Ahora le toca el turno a las hojas de acelga.
- El agua en la olla ya está salada y caliente. Así que, cuando vuelva a hervir, introduces tus hojas de acelga y las dejas 1 minuto, no es necesario que esperes a que el agua vuelva a hervir.
- las hojas se escaldan rápido, retíralas con la espumadera a la fuente con agua y hielo.
- Nota bene: después de enfriar las pencas, vuelve a echar agua fría y más hielos en la fuente para enfriar las hojas de acelga.
- En este punto puedes cocinar tus hojas de acelga o almacenarlas en un recipiente hermético para conservarlas en la nevera o el congelador.











Porqué es beneficioso enjuagar en remojo en agua con sal tus verduras y frutas
El remojo en agua salada te sirve para eliminar la tierra que aún puedan contener, además los pequeñísimos insectos y otros restos que puedan estar presentes en las verduras de hojas, la lechuga, las acelgas… Los sulfatos son minerales presentes de forma natural en muchos alimentos, incluidas las verduras, y no hay que preocuparse por ellos cuando se trata de la lechuga.

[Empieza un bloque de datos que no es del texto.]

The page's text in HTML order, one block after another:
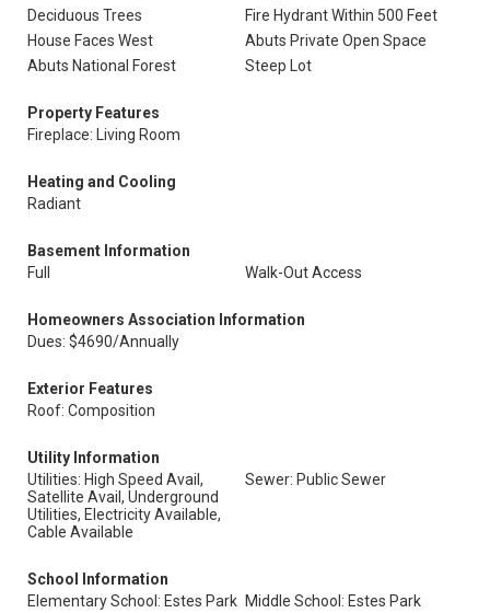
Deciduous Trees
Fire Hydrant Within 500 Feet
House Faces West
Abuts Private Open Space
Abuts National Forest
Steep Lot
Property Features
Fireplace: Living Room
Heating and Cooling
Radiant
Basement Information
Full
Walk-Out Access
Homeowners Association Information
Dues: $4690/Annually
Exterior Features
Roof: Composition
Utility Information
Utilities: High Speed Avail,
Satellite Avail, Underground
Utilities, Electricity Available,
Cable Available
Sewer: Public Sewer
School Information
Elementary School: Estes Park Middle School: Estes Park
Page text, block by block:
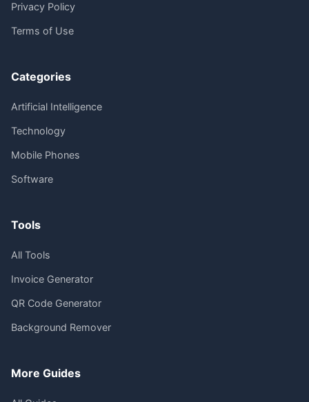
Privacy Policy
Terms of Use
Categories
Artificial Intelligence
Technology
Mobile Phones
Software
Tools
All Tools
Invoice Generator
QR Code Generator
Background Remover
More Guides
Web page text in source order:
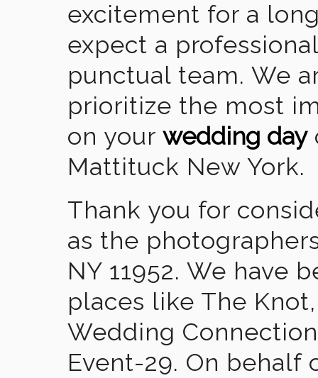
excitement for a
expect a
punctual team. We
prioritize the most
on your wedding day
Mattituck New York.
Thank you for
as the
NY 11952. We have
places like The
Wedding
Event-29. On behalf
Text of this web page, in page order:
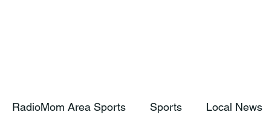
RadioMom Area Sports Sports Local News
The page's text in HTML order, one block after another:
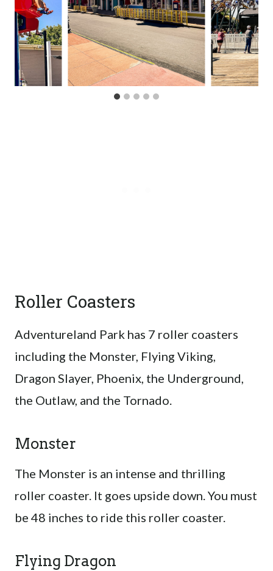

Algunos estudios sugieren que el remojo en sal, provoca que las verduras se conserven mejor y más tiempo en la nevera. También podría realzar o potenciar el sabor de la verdura.
En cualquier caso, recuerdo que mi madre me decía que la lechuga y las verduras de hojas verdes tenían una tara y es que sus vitaminas son solubles en agua, muy frágiles y se van enseguida en el agua. Me decía que pasara las hojas «visto y no visto» bajo el grifo. Sin embargo, hoy, con lo que sabemos o no nos cuentan de lo que llevan las verduras durante su cultivo, yo prefiero remojarlas unos minutos, por si las moscas 😉

Lava siempre tus frutas verduras y hortalizas a conciencia antes de comerlas
Siempre lavo mis frutas y verduras cuando vuelvo del mercado, las pongo en remojo con sal y 1 gota de lejía ¡solo una! Luego, las frutas de piel como peras, manzanas, naranjas, limones… cuya piel, tengo precisamente pensado comerme, las froto suavemente con una esponja y jabón lavavajillas, tipo Fairy; las enjuago en agua corriente, las seco y las meto en bolsas herméticas en la nevera.
Gracias Michelle, lo has explicado muy bien, sobre todo como limpiar las pencas!